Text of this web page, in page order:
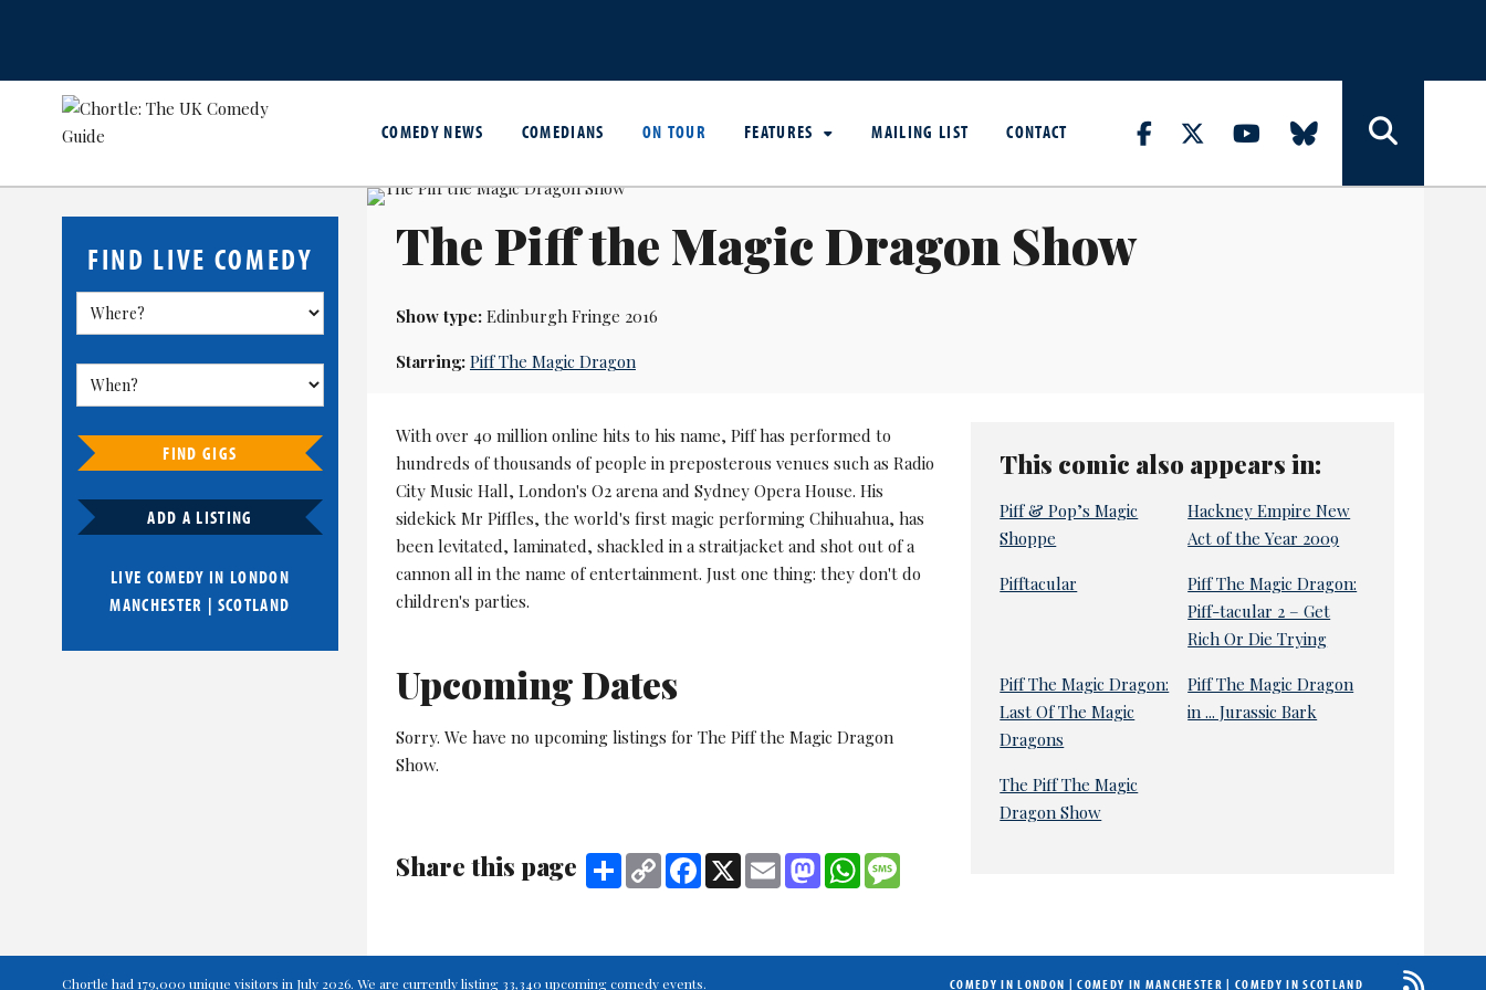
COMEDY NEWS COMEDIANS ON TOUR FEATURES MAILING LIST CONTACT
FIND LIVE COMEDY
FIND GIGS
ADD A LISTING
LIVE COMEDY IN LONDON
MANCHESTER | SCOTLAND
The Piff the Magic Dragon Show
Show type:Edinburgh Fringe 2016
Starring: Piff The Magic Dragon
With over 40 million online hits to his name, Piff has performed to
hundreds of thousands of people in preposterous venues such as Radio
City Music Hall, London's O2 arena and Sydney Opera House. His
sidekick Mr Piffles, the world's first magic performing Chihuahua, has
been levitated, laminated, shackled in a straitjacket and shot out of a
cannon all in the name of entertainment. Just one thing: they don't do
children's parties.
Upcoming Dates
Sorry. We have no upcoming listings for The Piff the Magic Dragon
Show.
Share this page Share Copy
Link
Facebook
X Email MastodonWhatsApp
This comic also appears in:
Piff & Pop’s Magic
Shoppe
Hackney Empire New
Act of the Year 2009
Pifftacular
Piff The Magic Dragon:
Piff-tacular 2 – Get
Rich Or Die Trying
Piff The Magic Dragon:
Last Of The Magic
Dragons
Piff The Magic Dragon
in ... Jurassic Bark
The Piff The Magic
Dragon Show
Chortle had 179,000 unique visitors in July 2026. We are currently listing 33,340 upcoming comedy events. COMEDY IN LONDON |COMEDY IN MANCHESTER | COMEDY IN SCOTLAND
______
What the task requires.
Would you output the full listing exactly as it stands, minus the images?

Response to this task.
Text of this web page, in page order:
COMEDY NEWS COMEDIANS ON TOUR FEATURES MAILING LIST CONTACT
FIND LIVE COMEDY
FIND GIGS
ADD A LISTING
LIVE COMEDY IN LONDON
MANCHESTER | SCOTLAND
The Piff the Magic Dragon Show
Show type:Edinburgh Fringe 2016
Starring: Piff The Magic Dragon
With over 40 million online hits to his name, Piff has performed to
hundreds of thousands of people in preposterous venues such as Radio
City Music Hall, London's O2 arena and Sydney Opera House. His
sidekick Mr Piffles, the world's first magic performing Chihuahua, has
been levitated, laminated, shackled in a straitjacket and shot out of a
cannon all in the name of entertainment. Just one thing: they don't do
children's parties.
Upcoming Dates
Sorry. We have no upcoming listings for The Piff the Magic Dragon
Show.
Share this page Share Copy
Link
Facebook
X Email MastodonWhatsApp
This comic also appears in:
Piff & Pop’s Magic
Shoppe
Hackney Empire New
Act of the Year 2009
Pifftacular
Piff The Magic Dragon:
Piff-tacular 2 – Get
Rich Or Die Trying
Piff The Magic Dragon:
Last Of The Magic
Dragons
Piff The Magic Dragon
in ... Jurassic Bark
The Piff The Magic
Dragon Show
Chortle had 179,000 unique visitors in July 2026. We are currently listing 33,340 upcoming comedy events. COMEDY IN LONDON |COMEDY IN MANCHESTER | COMEDY IN SCOTLAND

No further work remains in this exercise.